WORK ITEM:
Each line below with the string "given" should be copied.

Start of Block

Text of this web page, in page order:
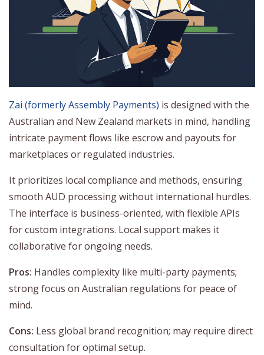
Zai (formerly Assembly Payments) is designed with the
Australian and New Zealand markets in mind, handling
intricate payment flows like escrow and payouts for
marketplaces or regulated industries.
It prioritizes local compliance and methods, ensuring
smooth AUD processing without international hurdles.
The interface is business-oriented, with flexible APIs
for custom integrations. Local support makes it
collaborative for ongoing needs.
Pros: Handles complexity like multi-party payments;
strong focus on Australian regulations for peace of
mind.
Cons: Less global brand recognition; may require direct
consultation for optimal setup.
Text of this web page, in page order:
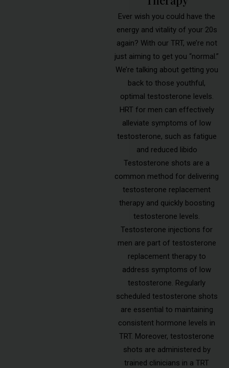
Ever wish you could have the
energy and vitality of your 20s
again? With our TRT, we’re not
just aiming to get you “normal.”
We’re talking about getting you
back to those youthful,
optimal testosterone levels.
HRT for men can effectively
alleviate symptoms of low
testosterone, such as fatigue
and reduced libido
Testosterone shots are a
common method for delivering
testosterone replacement
therapy and quickly boosting
testosterone levels.
Testosterone injections for
men are part of testosterone
replacement therapy to
address symptoms of low
testosterone. Regularly
scheduled testosterone shots
are essential to maintaining
consistent hormone levels in
TRT. Moreover, testosterone
shots are administered by
trained clinicians in a TRT
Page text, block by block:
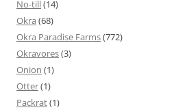
No-till(14)
Okra (68)
Okra Paradise Farms(772)
Okravores(3)
Onion (1)
Otter(1)
Packrat(1)
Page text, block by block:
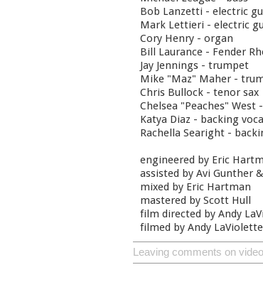
Bob Lanzetti - electric
Mark Lettieri - electric
Cory Henry - organ
Bill Laurance - Fender
Jay Jennings - trumpet
Mike "Maz" Maher -
Chris Bullock - tenor sax
Chelsea "Peaches" West
Katya Diaz - backing
Rachella Searight -
engineered by Eric
assisted by Avi Gunther
mixed by Eric Hartman
mastered by Scott Hull
film directed by Andy
filmed by Andy
Leaving comments on
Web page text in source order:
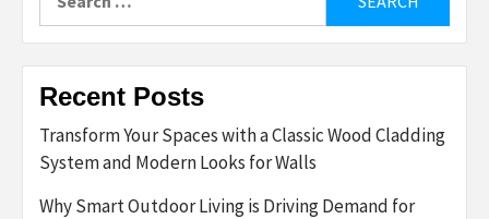
for:
Recent Posts
Transform Your Spaces with a Classic Wood Cladding
System and Modern Looks for Walls
Why Smart Outdoor Living is Driving Demand for
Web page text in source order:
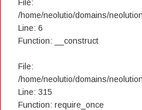
File:
/home/neolutio/domains/
Line: 6
Function: __construct
File:
/home/neolutio/domains/
Line: 315
Function: require_once
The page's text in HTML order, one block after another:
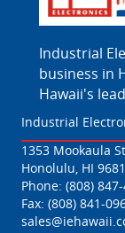
Industrial
business in
Hawaii's
Industrial
1353 Mookaula
Honolulu, HI
Phone: (808)
Fax: (808) 841-
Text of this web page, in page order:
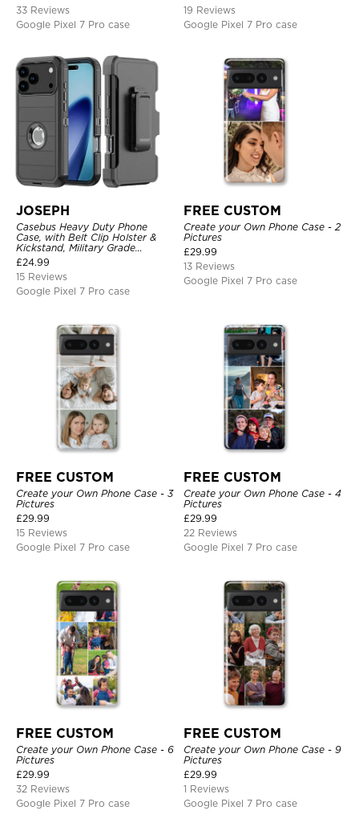
33 Reviews
Google Pixel 7 Pro case
19 Reviews
Google Pixel 7 Pro case
JOSEPH
Casebus Heavy Duty Phone
Case, with Belt Clip Holster &
Kickstand, Military Grade
Rugged Durable Cover, 3 Layers
Protective
£24.99
15 Reviews
Google Pixel 7 Pro case
FREE CUSTOM
Create your Own Phone Case - 2
Pictures
£29.99
13 Reviews
Google Pixel 7 Pro case
FREE CUSTOM
Create your Own Phone Case - 3
Pictures
£29.99
15 Reviews
Google Pixel 7 Pro case
FREE CUSTOM
Create your Own Phone Case - 4
Pictures
£29.99
22 Reviews
Google Pixel 7 Pro case
FREE CUSTOM
Create your Own Phone Case - 6
Pictures
£29.99
32 Reviews
Google Pixel 7 Pro case
FREE CUSTOM
Create your Own Phone Case - 9
Pictures
£29.99
1 Reviews
Google Pixel 7 Pro case
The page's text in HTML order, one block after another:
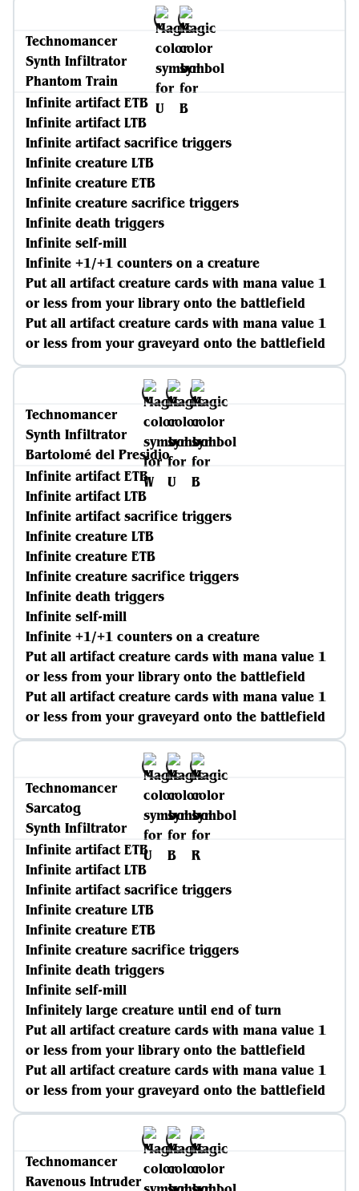
Technomancer
Synth Infiltrator
Phantom Train
Infinite artifact ETB
Infinite artifact LTB
Infinite artifact sacrifice triggers
Infinite creature LTB
Infinite creature ETB
Infinite creature sacrifice triggers
Infinite death triggers
Infinite self-mill
Infinite +1/+1 counters on a creature
Put all artifact creature cards with mana value 1
or less from your library onto the battlefield
Put all artifact creature cards with mana value 1
or less from your graveyard onto the battlefield
Technomancer
Synth Infiltrator
Bartolomé del Presidio
Infinite artifact ETB
Infinite artifact LTB
Infinite artifact sacrifice triggers
Infinite creature LTB
Infinite creature ETB
Infinite creature sacrifice triggers
Infinite death triggers
Infinite self-mill
Infinite +1/+1 counters on a creature
Put all artifact creature cards with mana value 1
or less from your library onto the battlefield
Put all artifact creature cards with mana value 1
or less from your graveyard onto the battlefield
Technomancer
Sarcatog
Synth Infiltrator
Infinite artifact ETB
Infinite artifact LTB
Infinite artifact sacrifice triggers
Infinite creature LTB
Infinite creature ETB
Infinite creature sacrifice triggers
Infinite death triggers
Infinite self-mill
Infinitely large creature until end of turn
Put all artifact creature cards with mana value 1
or less from your library onto the battlefield
Put all artifact creature cards with mana value 1
or less from your graveyard onto the battlefield
Technomancer
Ravenous Intruder
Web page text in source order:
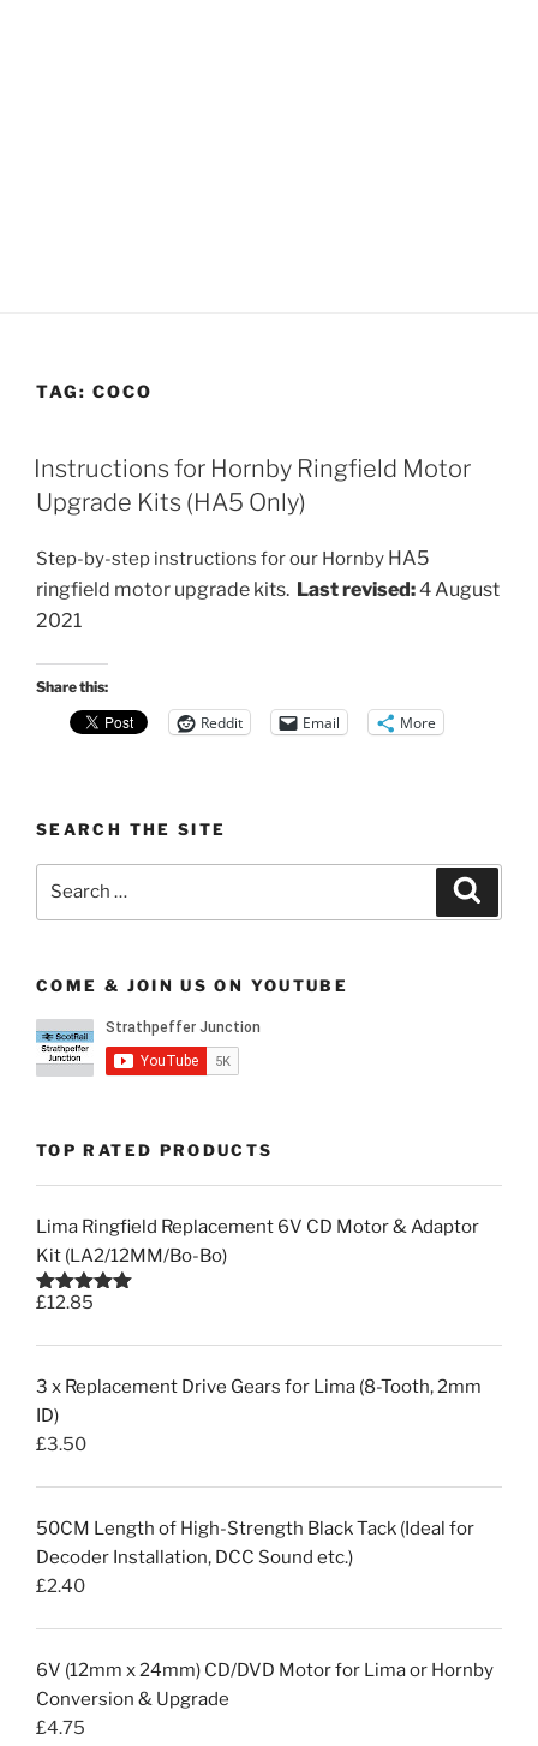
TAG: COCO
Instructions for Hornby Ringfield Motor
Upgrade Kits (HA5 Only)
Step-by-step instructions for our Hornby HA5
ringfield motor upgrade kits. Last revised:4 August
2021
Share this:
Reddit Email More
SEARCH THE SITE
COME & JOIN US ON YOUTUBE
TOP RATED PRODUCTS
Lima Ringfield Replacement 6V CD Motor & Adaptor
Kit (LA2/12MM/Bo-Bo)
Rated5.00
£12.85
3 x Replacement Drive Gears for Lima (8-Tooth, 2mm
ID)
£3.50
50CM Length of High-Strength Black Tack (Ideal for
Decoder Installation, DCC Sound etc.)
£2.40
6V (12mm x 24mm) CD/DVD Motor for Lima or Hornby
Conversion & Upgrade
£4.75
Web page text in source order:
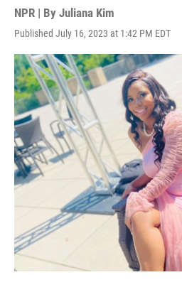
NPR | By Juliana Kim
Published July 16, 2023 at 1:42 PM EDT
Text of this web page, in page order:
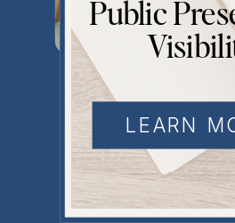
Don't
Kept
Public
LEARN
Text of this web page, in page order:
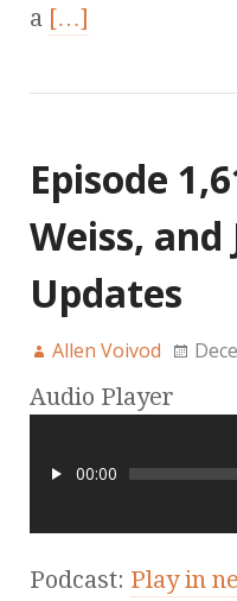
a […]
Episode
Weiss,
Updates
Allen Voivod
Audio Player
00:00
Podcast: Play in
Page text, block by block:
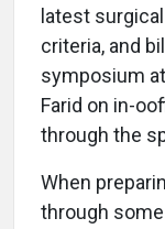
latest
criteria, and
symposium at
Farid on in-
through the
When
through
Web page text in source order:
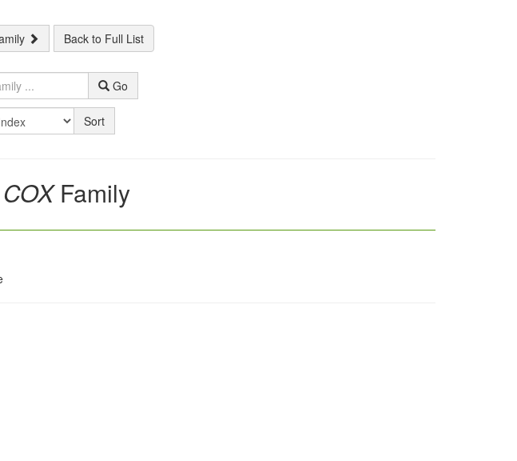
Back to Full List
Go
Sort
COXFamily
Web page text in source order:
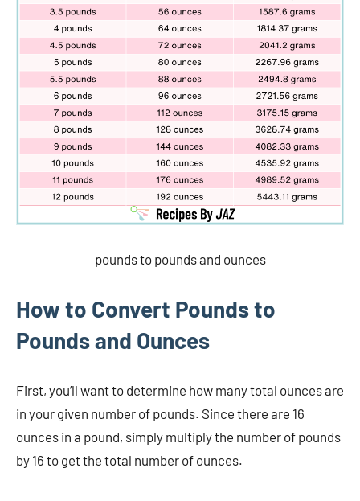
pounds to pounds and ounces
How to Convert Pounds to
Pounds and Ounces
First, you’ll want to determine how many total ounces are
in your given number of pounds. Since there are 16
ounces in a pound, simply multiply the number of pounds
by 16 to get the total number of ounces.
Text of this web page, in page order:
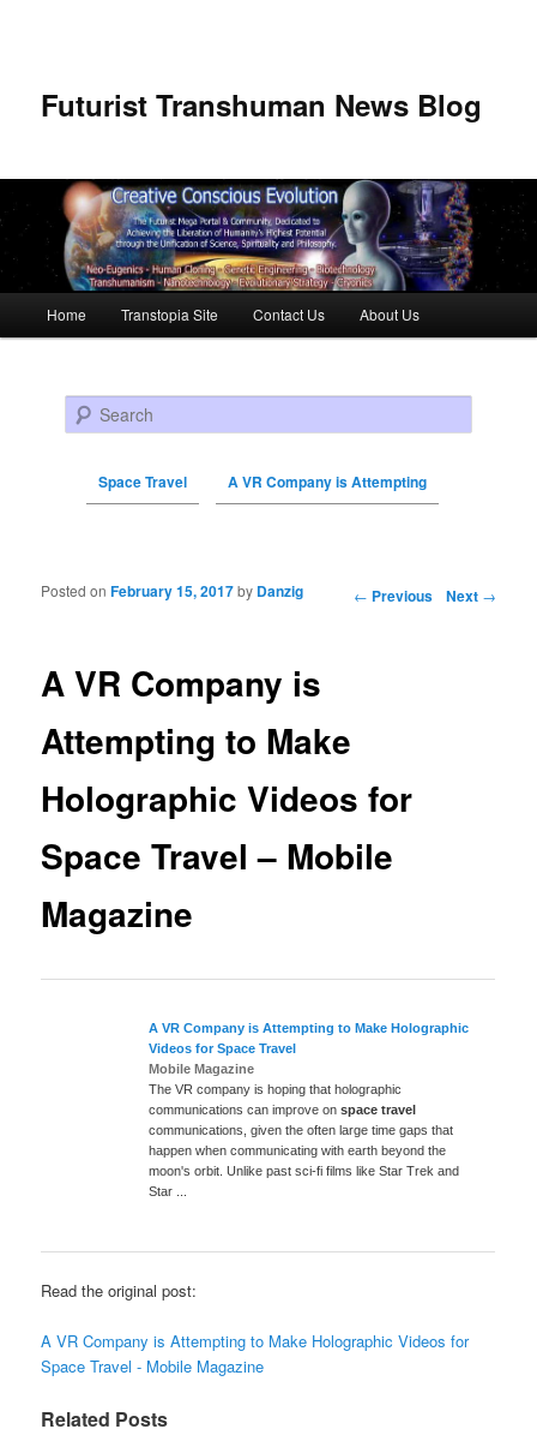
Futurist Transhuman News Blog
Skip to primary content
Skip to secondary content
Home Transtopia Site Contact Us About Us
Search
Space Travel A VR Company is Attempting
Post navigation ← Previous Next →
A VR Company is
Attempting to Make
Holographic Videos for
Space Travel – Mobile
Magazine
Posted onFebruary 15, 2017by Danzig
A VR Company is Attempting to Make Holographic
Videos forSpace Travel
Mobile Magazine
The VR company is hoping that holographic
communications can improve onspace travel
communications, given the often large time gaps that
happen when communicating with earth beyond the
moon's orbit. Unlike past sci-fi films like Star Trek and
Star ...
Read the original post:
A VR Company is Attempting to Make Holographic Videos for
Space Travel - Mobile Magazine
Related Posts
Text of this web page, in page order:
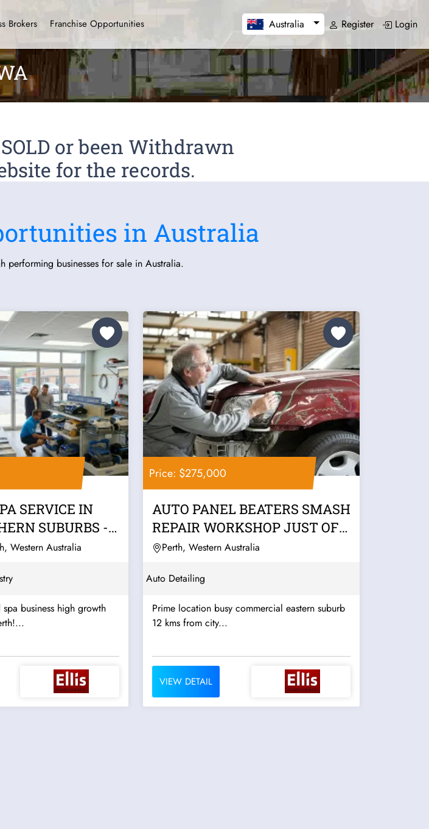
Brokers Franchise Opportunities Australia Register Login
or been Withdrawn
for the records.
in Australia
performing businesses for sale in Australia.
SERVICE IN
SUBURBS -
Western Australia
business high growth
Price: $275,000
AUTO PANEL BEATERS SMASH
REPAIR WORKSHOP JUST OFF
FREEWAY
Perth, Western Australia
Auto Detailing
Prime location busy commercial eastern suburb
12 kms from city...
VIEW DETAIL
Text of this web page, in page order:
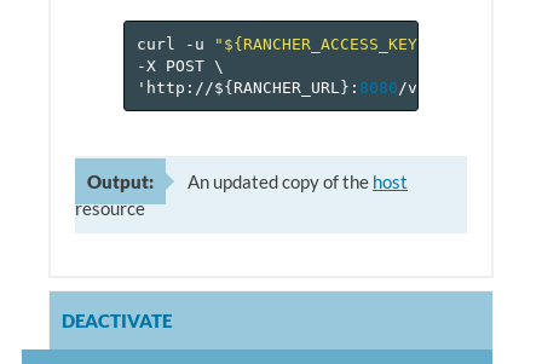
curl -u
-X
POST \
'http://${ RANCHER_URL } : 8080 /v
Output: An updated copy of the host
resource
DEACTIVATE
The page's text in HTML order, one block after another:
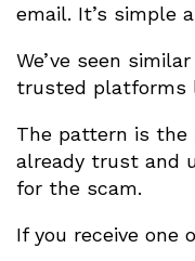
email. It’s simple
We’ve seen
trusted platforms
The pattern is the
already trust and
for the scam.
If you receive one
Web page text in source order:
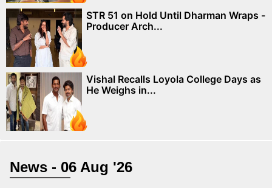
STR 51 on Hold Until Dharman Wraps -
Producer Arch...
Vishal Recalls Loyola College Days as
He Weighs in...
News - 06 Aug '26
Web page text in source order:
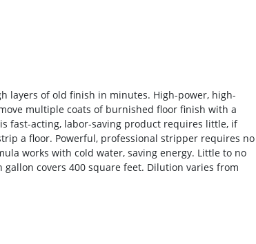
layers of old finish in minutes. High-power, high-
multiple coats of burnished floor finish with a
fast-acting, labor-saving product requires little, if
a floor. Powerful, professional stripper requires no
works with cold water, saving energy. Little to no
covers 400 square feet. Dilution varies from
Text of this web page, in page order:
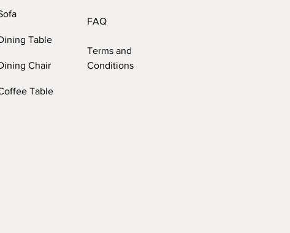
Table
Chair
Table
FAQ
Terms and
Conditions
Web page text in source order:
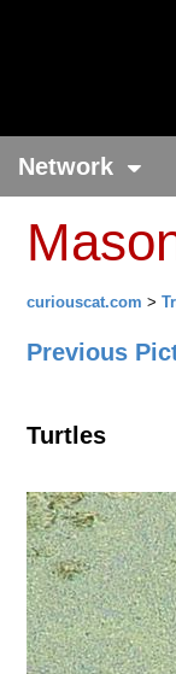
Network
curiouscat.com >
Previous
Turtles
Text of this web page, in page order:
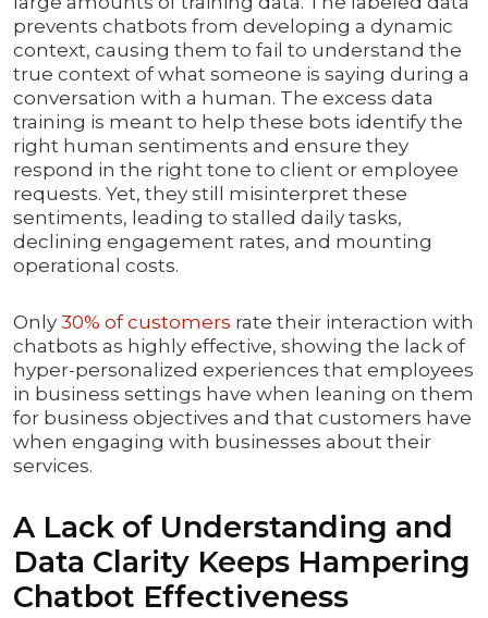
prevents chatbots from developing a dynamic
context, causing them to fail to understand the
true context of what someone is saying during a
conversation with a human. The excess data
training is meant to help these bots identify the
right human sentiments and ensure they
respond in the right tone to client or employee
requests. Yet, they still misinterpret these
sentiments, leading to stalled daily tasks,
declining engagement rates, and mounting
operational costs.
Only 30% of customers rate their interaction with
chatbots as highly effective, showing the lack of
hyper-personalized experiences that employees
in business settings have when leaning on them
for business objectives and that customers have
when engaging with businesses about their
services.
A Lack of Understanding and
Data Clarity Keeps Hampering
Chatbot Effectiveness
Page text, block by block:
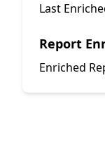
Last
Report
Enriched

End of Block

EXPECTED OUTPUT:
in your given number of pounds. Since there are 16
communications, given the often large time gaps that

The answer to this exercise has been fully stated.